___ Data shown
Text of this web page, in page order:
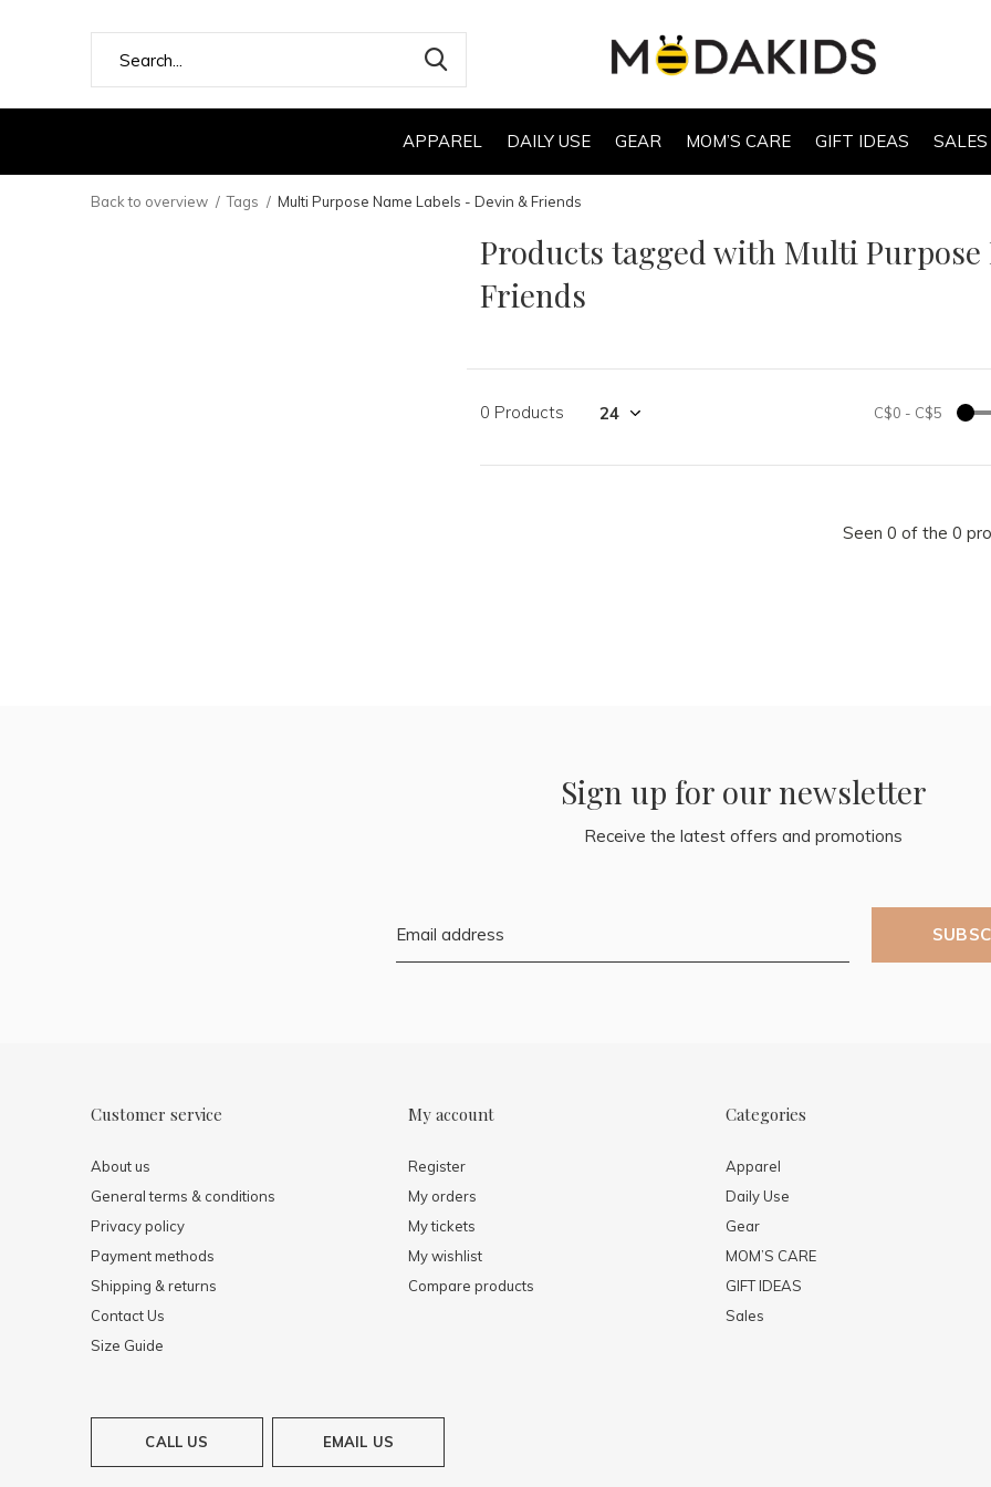
APPAREL DAILY USE GEAR MOM’S CARE GIFT IDEAS SALES
Back to overview Tags Multi Purpose Name Labels - Devin & Friends
Products tagged with Multi
Friends
0 Products C$0 - C$5
Seen 0 of the 0
Sign up for our newsletter
Receive the latest offers and promotions
Customer service
About us
General terms & conditions
Privacy policy
Payment methods
Shipping & returns
Contact Us
Size Guide
My account
Register
My orders
My tickets
My wishlist
Compare products
Categories
Apparel
Daily Use
Gear
MOM’S CARE
GIFT IDEAS
Sales
CALL US EMAIL US
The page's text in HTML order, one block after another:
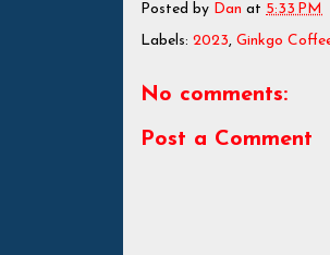
Posted by Dan at 5:33 PM
Labels: 2023, Ginkgo
No comments:
Post a Comment
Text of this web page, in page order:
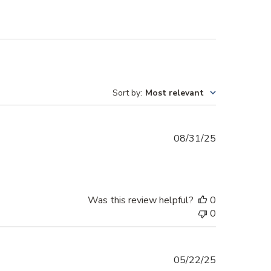
Sort by: Most relevant
Published
08/31/25
Was this review helpful?
0
0
Published
05/22/25
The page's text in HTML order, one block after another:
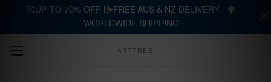
Skip to main content
ARTTREE
🥰UP-TO 70% OFF |⛷️FREE AUS & NZ DELIVERY | 🌍
WORLDWIDE SHIPPING
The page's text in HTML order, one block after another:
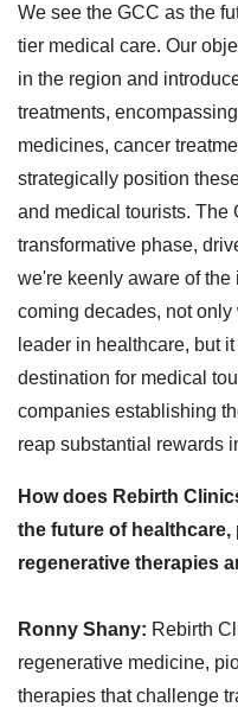
We see the GCC as the
tier medical care. Our
in the region and
treatments,
medicines, cancer
strategically position
and medical tourists. The
transformative phase,
we're keenly aware of
coming decades, not only
leader in healthcare, but
destination for medical
companies establishing
reap substantial rewards
How does Rebirth
the future of
regenerative therapies
Ronny Shany: Rebirth
regenerative medicine,
therapies that challenge
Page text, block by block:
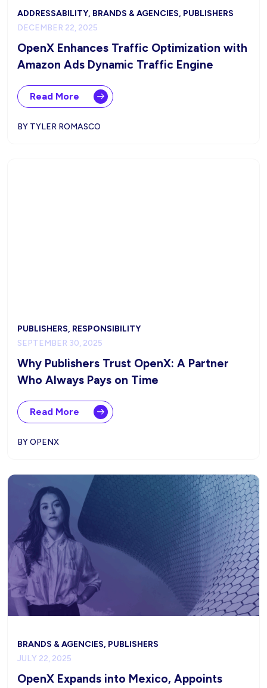
ADDRESSABILITY, BRANDS & AGENCIES, PUBLISHERS
DECEMBER 22, 2025
OpenX Enhances Traffic Optimization with
Amazon Ads Dynamic Traffic Engine
Read More
BY TYLER ROMASCO
PUBLISHERS, RESPONSIBILITY
SEPTEMBER 30, 2025
Why Publishers Trust OpenX: A Partner
Who Always Pays on Time
Read More
BY OPENX
BRANDS & AGENCIES, PUBLISHERS
JULY 22, 2025
OpenX Expands into Mexico, Appoints
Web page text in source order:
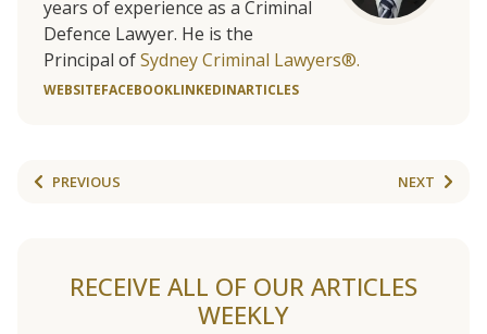
years of experience as a Criminal
Defence Lawyer. He is the
Principal ofSydney Criminal Lawyers®.
WEBSITEFACEBOOKLINKEDINARTICLES
PREVIOUS NEXT
RECEIVE ALL OF OUR ARTICLES
WEEKLY
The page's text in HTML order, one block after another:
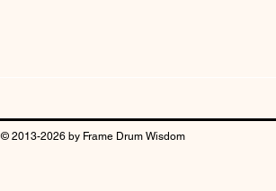
© 2013-2026 by Frame Drum Wisdom
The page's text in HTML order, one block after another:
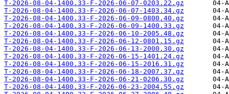
T-2026-08-04-1400.33-F-2026-06-07-0203.22.gz
T-2026-08-04-1400.33-F-2026-06-07-1403.34.gz
T-2026-08-04-1400.33-F-2026-06-09-0800.40.gz
T-2026-08-04-1400.33-F-2026-06-09-1400.33.gz
T-2026-08-04-1400.33-F-2026-06-10-2005.48.gz
T-2026-08-04-1400.33-F-2026-06-12-0801.15.gz
T-2026-08-04-1400.33-F-2026-06-13-2000.30.gz
T-2026-08-04-1400.33-F-2026-06-15-1401.24.gz
T-2026-08-04-1400.33-F-2026-06-15-2016.31.gz
T-2026-08-04-1400.33-F-2026-06-18-2007.37.gz
T-2026-08-04-1400.33-F-2026-06-21-0206.30.gz
T-2026-08-04-1400.33-F-2026-06-23-2004.55.gz
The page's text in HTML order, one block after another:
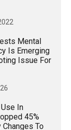
Mental
Is Emerging
Issue For
In
45%
To
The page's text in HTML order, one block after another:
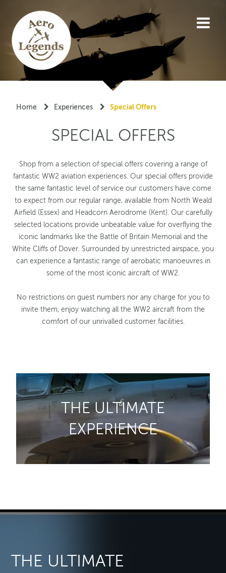
"Special offers"
Home Experiences Special Offers
SPECIAL OFFERS
Shop from a selection of special offers covering a range of
fantastic WW2 aviation experiences. Our special offers provide
the same fantastic level of service our customers have come
to expect from our regular range, available from North Weald
Airfield (Essex) and Headcorn Aerodrome (Kent). Our carefully
selected locations provide unbeatable value for overflying the
iconic landmarks like the Battle of Britain Memorial and the
White Cliffs of Dover. Surrounded by unrestricted airspace, you
can experience a fantastic range of aerobatic manoeuvres in
some of the most iconic aircraft of WW2.
No restrictions on guest numbers nor any charge for you to
invite them, enjoy watching all the WW2 aircraft from the
comfort of our unrivalled customer facilities.
THE ULTIMATE
EXPERIENCE
THE ULTIMATE
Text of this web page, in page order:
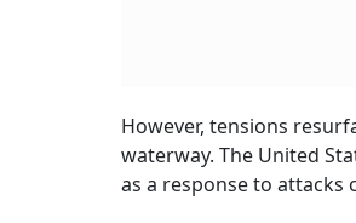
However, tensions
waterway. The United
as a response to attacks
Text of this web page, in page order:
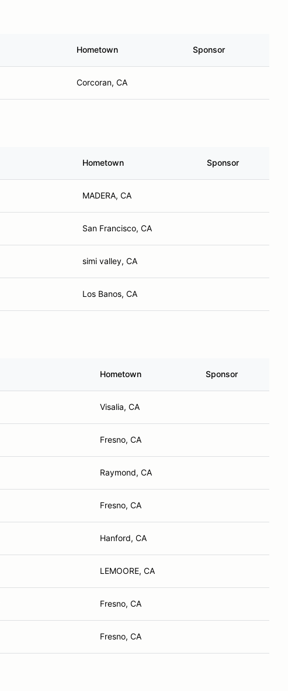
Hometown Sponsor
Corcoran, CA
Hometown Sponsor
MADERA, CA
San Francisco, CA
simi valley, CA
Los Banos, CA
Hometown Sponsor
Visalia, CA
Fresno, CA
Raymond, CA
Fresno, CA
Hanford, CA
LEMOORE, CA
Fresno, CA
Fresno, CA
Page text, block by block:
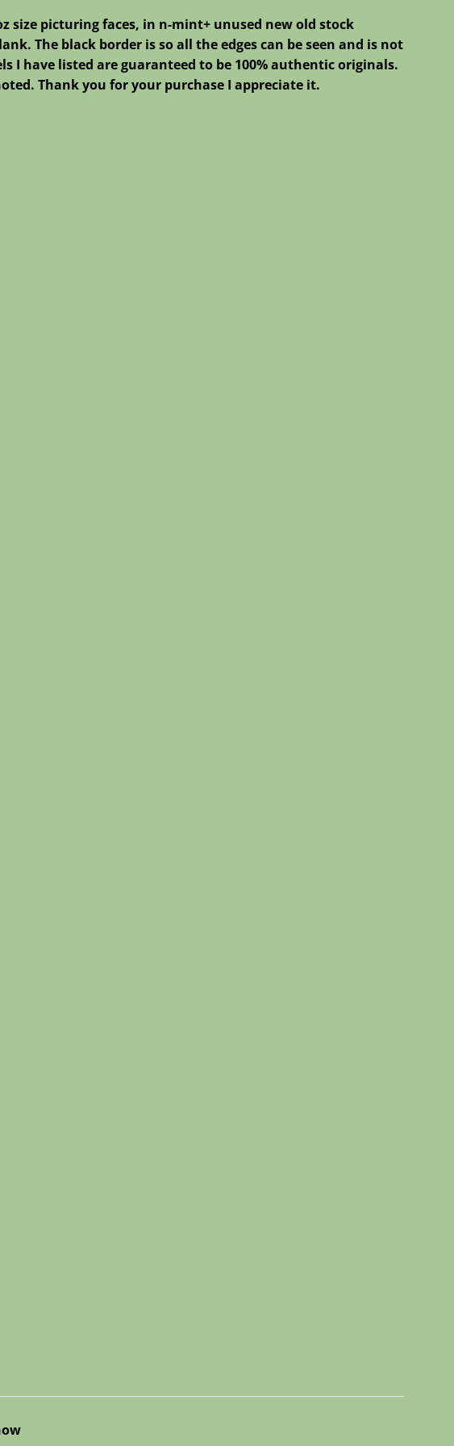
size picturing faces, in n-mint+ unused new old stock
The black border is so all the edges can be seen and is not
I have listed are guaranteed to be 100% authentic originals.
Thank you for your purchase I appreciate it.
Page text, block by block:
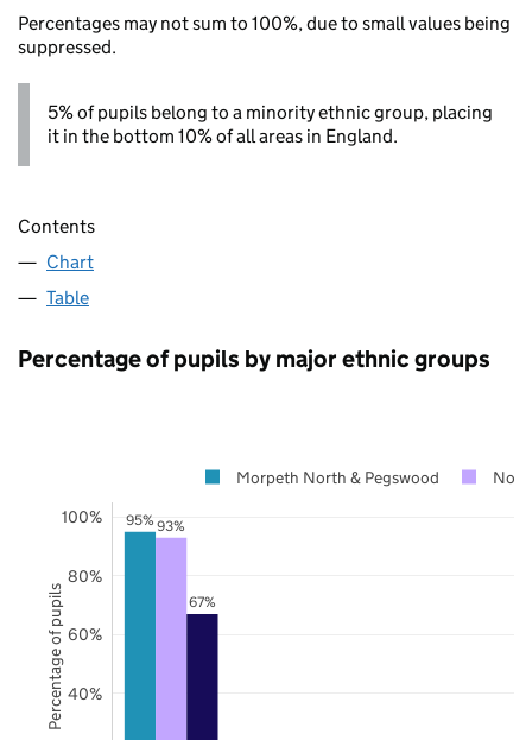
Percentages may not sum to 100%, due to small values being
suppressed.
5% of pupils belong to a minority ethnic group, placing
it in the bottom 10% of all areas in England.
Contents
Chart
Table
Percentage of pupils by major ethnic groups
95% 93%
67%
40%
60%
80%
100%
Morpeth North & Pegswood
Percentage of pupils
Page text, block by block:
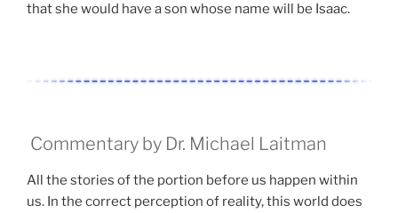
that she would have a son whose name will be Isaac.
Commentary by Dr. Michael Laitman
All the stories of the portion before us happen within
us. In the correct perception of reality, this world does
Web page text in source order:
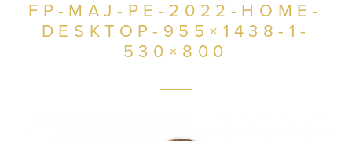
FP-MAJ-PE-2022-HOME-
DESKTOP-955×1438-1-
530×800
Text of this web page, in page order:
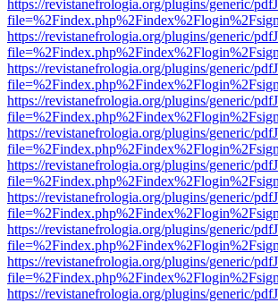
https://revistanefrologia.org/plugins/generic/
https://revistanefrologia.org/plugins/generic/
https://revistanefrologia.org/plugins/generic/
https://revistanefrologia.org/plugins/generic/
https://revistanefrologia.org/plugins/generic/
https://revistanefrologia.org/plugins/generic/
https://revistanefrologia.org/plugins/generic/
https://revistanefrologia.org/plugins/generic/
https://revistanefrologia.org/plugins/generic/
https://revistanefrologia.org/plugins/generic/
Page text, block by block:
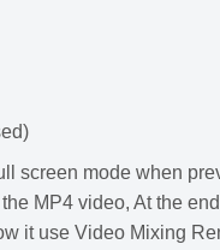
screen mode when
MP4 video, At the
it use Video Mixing
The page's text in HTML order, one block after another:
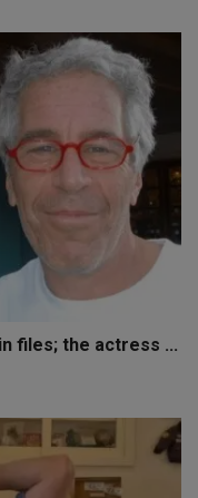
files; the actress ...
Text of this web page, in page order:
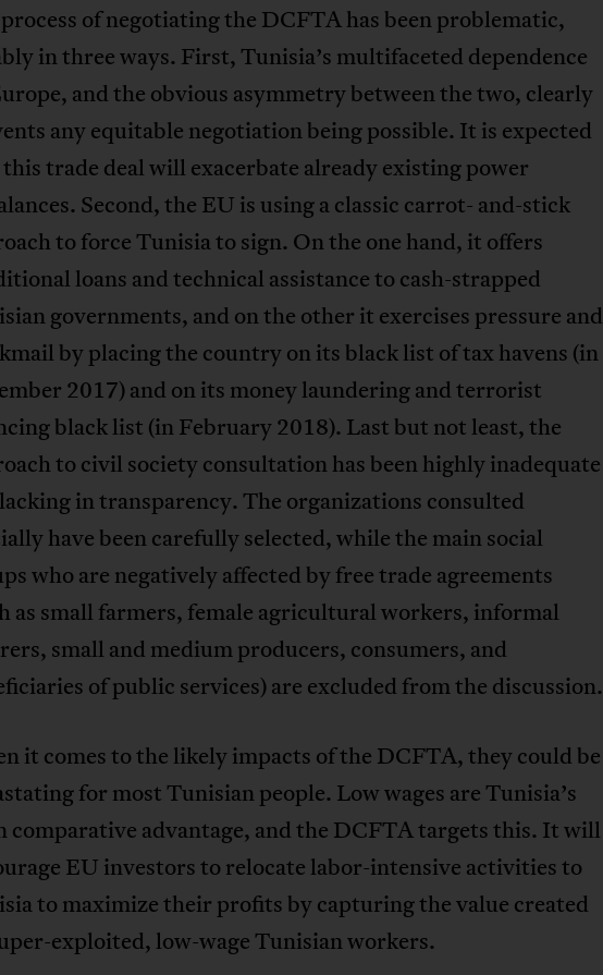
of negotiating the DCFTA has been problematic,
in three ways. First, Tunisia’s multifaceted dependence
and the obvious asymmetry between the two, clearly
any equitable negotiation being possible. It is expected
trade deal will exacerbate already existing power
Second, the EU is using a classic carrot- and-stick
to force Tunisia to sign. On the one hand, it offers
loans and technical assistance to cash-strapped
governments, and on the other it exercises pressure and
by placing the country on its black list of tax havens (in
2017) and on its money laundering and terrorist
black list (in February 2018). Last but not least, the
to civil society consultation has been highly inadequate
in transparency. The organizations consulted
have been carefully selected, while the main social
who are negatively affected by free trade agreements
as small farmers, female agricultural workers, informal
small and medium producers, consumers, and
of public services) are excluded from the discussion.
it comes to the likely impacts of the DCFTA, they could be
for most Tunisian people. Low wages are Tunisia’s
comparative advantage, and the DCFTA targets this. It will
EU investors to relocate labor-intensive activities to
to maximize their profits by capturing the value created
exploited, low-wage Tunisian workers.
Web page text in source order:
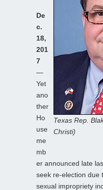
Texas Rep.
Christi)
De
c.
18,
201
7
—
Yet
ano
ther
Ho
use
me
mb
er announced late
seek re-election due
sexual impropriety
______
Work request >>
From the records above, pull out every line containing the word "DCFTA".

Result of the exercise >>
of negotiating the DCFTA has been problematic,
it comes to the likely impacts of the DCFTA, they could be
comparative advantage, and the DCFTA targets this. It will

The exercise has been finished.